I have a large dataset with hundreds of variables collected over several timepoints. The variables are already defined by timepoint, but each observation is a different timepoint. It's like the dataset was planned in wide format but collected in long format, like this:
data have;
input id timepoint $ var_t1 var_t2 var_t3 note_t1 $ note_t2 $ note_t3 $;
datalines;
1 time_1 1 . . note1 . .
1 time_2 . 2 . . note2 .
1 time_3 . . 3 . . note3
2 time_1 1 . . note1 . .
2 time_2 . 2 . . note2 .
2 time_3 . . 3 . . note3
;
run;
The variable timepoint
is redundant; the variables already describe the timepoint. I need to collapse the dataset into a single observation per id (into just the standard wide format), like this:
data want;
input id var_t1 var_t2 var_t3 note_t1 $ note_t2 $ note_t3 $;
datalines;
1 1 2 3 note1 note2 note3
2 1 2 3 note1 note2 note3
;
run;
Note: Unfortunately, variable names do not always end in _t1, _t2, etc. as in my example (e.g., note_t1_2) so I cannot easily reference suffixes.
My first thought was to break up the dataset into separate visit datasets (data timepoint_1_have; set have; if timepoint = "time_1";
, etc.), and then merge them by id. A straight merge resulted in loss of data (I'm sure that was obvious, but I thought maybe the missing values would be overwritten).

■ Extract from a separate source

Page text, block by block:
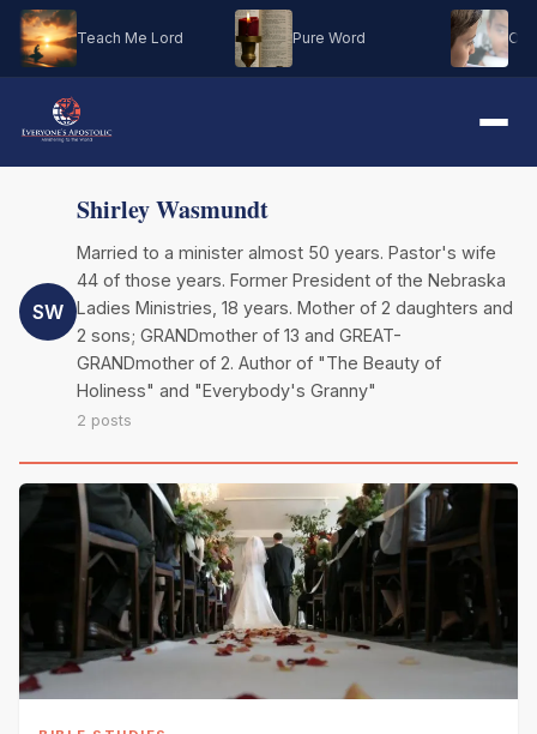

So I thought, I'll drop all the variables with only missing values before merging by id. This proved incredibly difficult and I cannot find a way to do this for both character and numeric variables without pages of macros...
So I tried different strategies using retain
. Since first.id for variables at timepoints >1 have missing values, I thought retaining instances of nonmissing values down timepoints and then keeping last.id might work:
data timepoint_1_want;
set timepoint_1_have;
array Nums[*] _numeric_;
array Chars[*] _character_;
by id;
do i = 1 to dim(Nums);
if not missing(Nums[i]) then do;
retain Nums[i];
end;
do i = 1 to dim(Chars);
if not missing(Chars[i]) then do;
retain Chars[i];
end;
drop i;
if last.id then output;
run;
But retain
can't be used within a do loop, so this didn't work either:
12155 data timepoint_1_want;
12156 set timepoint_1_have;
12157 array Nums[*] _numeric_;
12158 array Chars[*] _character_;
12159 by id;
12160 do i = 1 to dim(Nums);
12161 IF not missing(Nums[i]) THEN do;
12162 retain Nums[i];
-
22
76
ERROR 22-322: Syntax error, expecting one of the following: a name, a quoted string,
a numeric constant, a datetime constant, a missing value, (, -, :, ;, _ALL_,
_CHARACTER_, _CHAR_, _NUMERIC_.
ERROR 76-322: Syntax error, statement will be ignored.
12163 end;
12164 do i = 1 to dim(Chars);
12165 IF not missing(Chars[i]) THEN do;
12166 retain Chars[i];
-
22
76
ERROR 22-322: Syntax error, expecting one of the following: a name, a quoted string,
a numeric constant, a datetime constant, a missing value, (, -, :, ;, _ALL_,
_CHARACTER_, _CHAR_, _NUMERIC_.
ERROR 76-322: Syntax error, statement will be ignored.
12167 end;
12168 drop i;
12169 IF last.id THEN output;
12170 run;
You can use the update trick.
data have;
input id timepoint $ var_t1 var_t2 var_t3 note_t1 $ note_t2 $ note_t3 $;
datalines;
1 time_1 1 . . note1 . .
1 time_2 . 2 . . note2 .
1 time_3 . . 3 . . note3
2 time_1 1 . . note1 . .
2 time_2 . 2 . . note2 .
2 time_3 . . 3 . . note3
;
run;
data want;
update have(keep=id obs=0) have(drop=timepoint);
by id;
run;